WHAT TO PRODUCE
Could you copy out all the lines in the material below where the word "business" occurs?
>>>
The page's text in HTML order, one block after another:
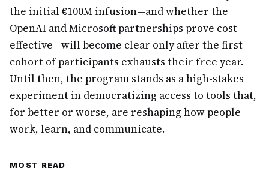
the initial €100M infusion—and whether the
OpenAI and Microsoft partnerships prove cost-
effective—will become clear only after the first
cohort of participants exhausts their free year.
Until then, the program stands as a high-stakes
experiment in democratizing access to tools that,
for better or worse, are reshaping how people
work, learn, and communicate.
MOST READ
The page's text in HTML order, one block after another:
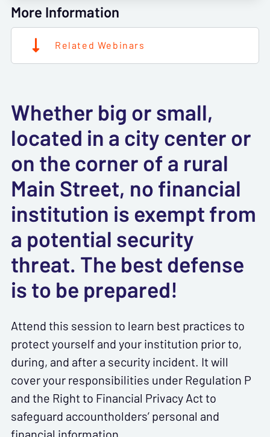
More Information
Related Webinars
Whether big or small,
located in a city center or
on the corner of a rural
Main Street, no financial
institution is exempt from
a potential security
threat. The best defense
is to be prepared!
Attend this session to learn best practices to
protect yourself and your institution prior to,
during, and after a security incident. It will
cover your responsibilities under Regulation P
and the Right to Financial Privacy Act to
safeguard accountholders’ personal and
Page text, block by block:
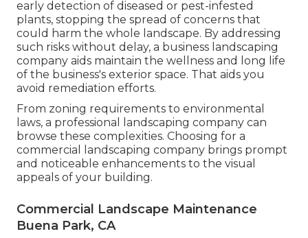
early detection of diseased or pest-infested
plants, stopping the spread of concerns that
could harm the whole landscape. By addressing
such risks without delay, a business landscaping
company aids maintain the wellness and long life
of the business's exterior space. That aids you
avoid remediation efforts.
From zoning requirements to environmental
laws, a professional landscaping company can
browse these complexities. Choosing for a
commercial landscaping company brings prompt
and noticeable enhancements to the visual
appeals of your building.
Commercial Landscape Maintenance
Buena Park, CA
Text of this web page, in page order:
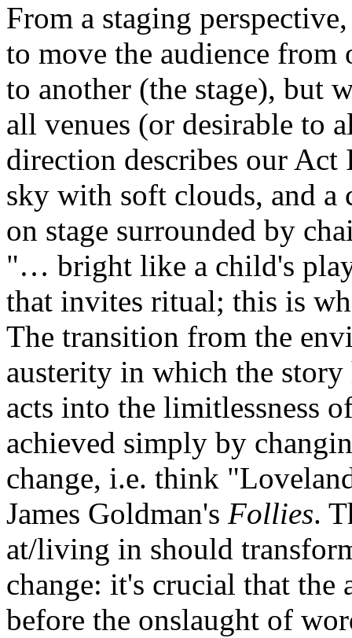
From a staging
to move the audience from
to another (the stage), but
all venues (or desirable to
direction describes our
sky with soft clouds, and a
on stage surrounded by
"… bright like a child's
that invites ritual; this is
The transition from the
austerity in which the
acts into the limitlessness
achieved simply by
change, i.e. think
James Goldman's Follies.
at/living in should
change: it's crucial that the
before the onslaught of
<<<
OUTPUT
such risks without delay, a business landscaping
of the business's exterior space. That aids you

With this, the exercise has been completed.